Joist's auto-batching works for any em.load calls (or lazy-load calls author.books.load(), etc.) that happen synchronously within a tick of the event loop.

This means that auto-batching works for either simple/obvious cases like calling book.reviews.load() in books.map(book => ...) lambda, or disparately across separate methods that are still invoked (essentially) simultaneously, which is exactly what happens with GraphQL resolvers.

For example, let's say a GraphQL client has issued a query like:

query {
authors(id: 1) {
books {
reviews {
id
name
}
}
}
}

We might implement our books.reviews resolver like:

const booksResolver = {
async reviews(bookId, args, ctx) {
const book = await ctx.em.load(Book, bookId);
return await book.reviews.load();
}
}

And, the way the GraphQL resolver pattern works, the GraphQL runtime will call the booksResolver.reviews(1), booksResolver.reviews(2), booksResolver.reviews(3), etc. method for each of the books returning from our query.

This looks like it could be an N+1, however because each of the reviews(1), reviews(2), etc. calls has happened within a single tick of the event loop, the dataloader "flush" event will automatically kick-in and ask Joist to look all of the reviews as a single SQL call.

tip

Joist is GraphQL agnostic; you can use a different API layer, like REST or GRPC, we are just using GraphQL as an example due to its N+1 prone nature.

How It Works

There are two primary components to Joist's batching:

  1. Graph navigation, and
  2. em.find queries

Graph Navigation

To avoid N+1s during graph navigation (using methods author.books.load or book.author.load to lazy load data), Joist maintains a dataloader per relation/per edge.
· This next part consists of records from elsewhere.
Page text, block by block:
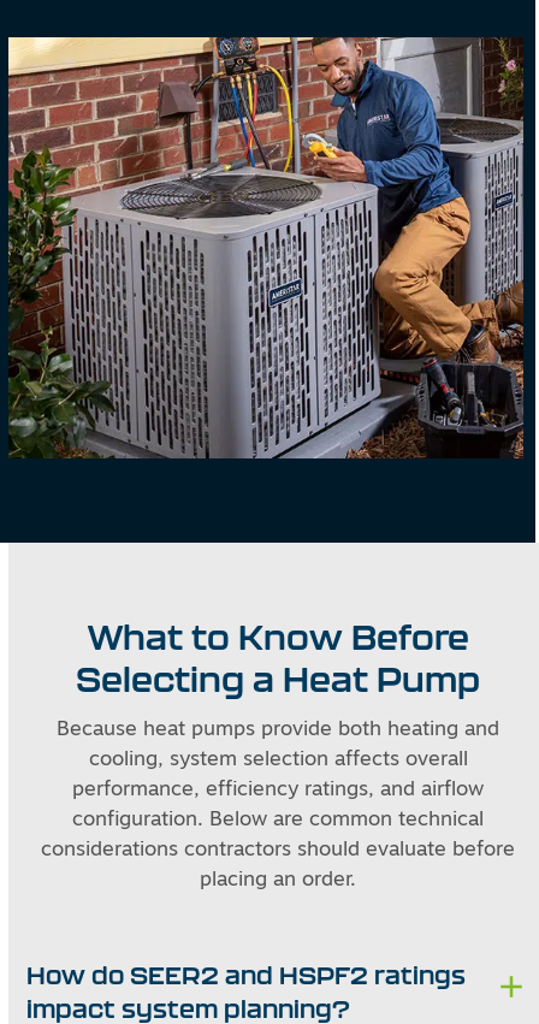
What to Know Before
Selecting a Heat Pump
Because heat pumps provide both heating and
cooling, system selection affects overall
performance, efficiency ratings, and airflow
configuration. Below are common technical
considerations contractors should evaluate before
placing an order.
How do SEER2 and HSPF2 ratings
impact system planning?
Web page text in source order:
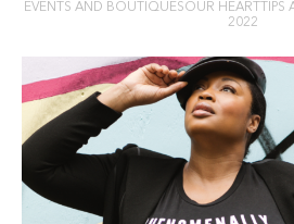
EVENTS AND BOUTIQUESOUR HEART
2022
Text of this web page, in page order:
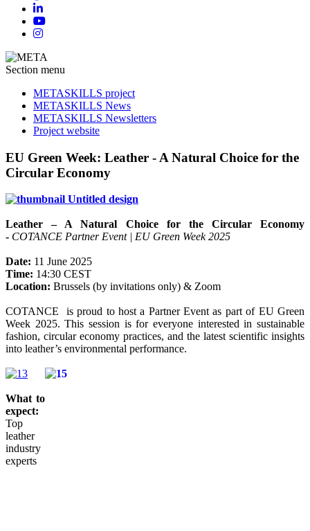
Section menu
METASKILLS project
METASKILLS News
METASKILLS Newsletters
Project website
EU Green Week: Leather - A Natural Choice for the
Circular Economy
Leather – A Natural Choice for the Circular Economy
- COTANCE Partner Event | EU Green Week 2025
Date: 11 June 2025
Time: 14:30 CEST
Location: Brussels (by invitations only) & Zoom
COTANCE is proud to host a Partner Event as part of EU Green
Week 2025. This session is for everyone interested in sustainable
fashion, circular economy practices, and the latest scientific insights
into leather’s environmental performance.
What to
expect:
Top
leather
industry
experts

For example if you do:

  • await author1.books.load()
  • await author2.books.load()
  • await author3.books.load()

In a loop, the Author.books o2m relation has a dataloader that collects author1, author2, and author3 entities in a list and then issues a SQL single statement for books with WHERE author_id IN (1, 2, 3).

Joist has dataloader implementations for all the core relations involved in graph navigation: o2m, m2o, o2o, and m2m. Their implementations are straightforward and generally rock solid.

Find Queries

Besides graph navigation, Joist will also auto-batch em.find queries, which are more adhoc SELECT queries (see Find Queries). For example if you do:

  • await em.find(Author, { firstName: "a1", lastName: "l1" })
  • await em.find(Author, { firstName: "a2", lastName: "l2" })
  • await em.find(Author, { firstName: "a3", lastName: "l3" })
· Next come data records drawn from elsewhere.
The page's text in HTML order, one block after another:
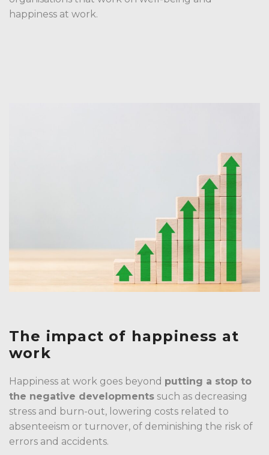
happiness at work.
The impact of happiness at
work
Happiness at work goes beyond putting a stop to
the negative developments such as decreasing
stress and burn-out, lowering costs related to
absenteeism or turnover, of deminishing the risk of
errors and accidents.
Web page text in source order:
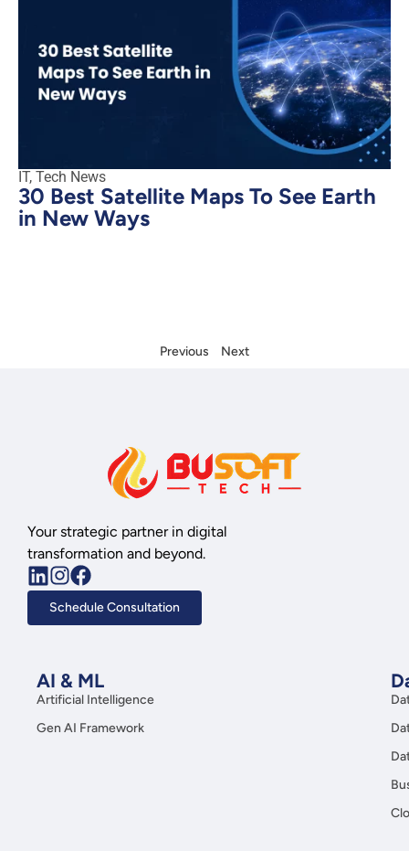
IT, Tech News
30 Best Satellite Maps To See Earth
in New Ways
Previous Next
Your strategic partner in digital
transformation and beyond.
Schedule Consultation
AI & ML
Artificial Intelligence
Gen AI Framework
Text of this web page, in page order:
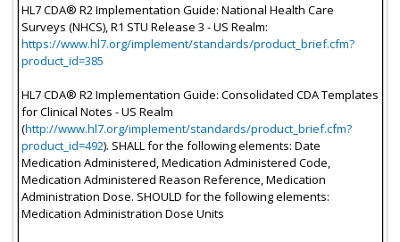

In a loop, then em.find will batch any SELECT statements that have the same joins and same filtering (essentially the same query structure) in a single statement that looks like:

WITH _find (tag, arg1) AS (VALUES 
(1, 'a1', 'l1'),
(2, 'a2', 'l2'),
(3, 'a3', 'l3')
)
SELECT * FROM authors a
JOIN _find ON (a.first_name = _find.arg1 AND a.last_name = _find.arg2);

This approach leverages the Common Table Expression (CTE) of inline values and extra JOIN clause to essentially apply multiple WHERE clauses at once. This is admittedly more esoteric than Joist's graph navigation dataloaders, but it achieves the goal of de-N+1-ing the queries.

note

Joist's em.find does not support limit or offset because they cannot be applied with the JOIN filtering approach. Instead, for limit and offset you can use em.findPaginated, although note that findPaginated will not auto-batch, so you should avoid calling it in a loop.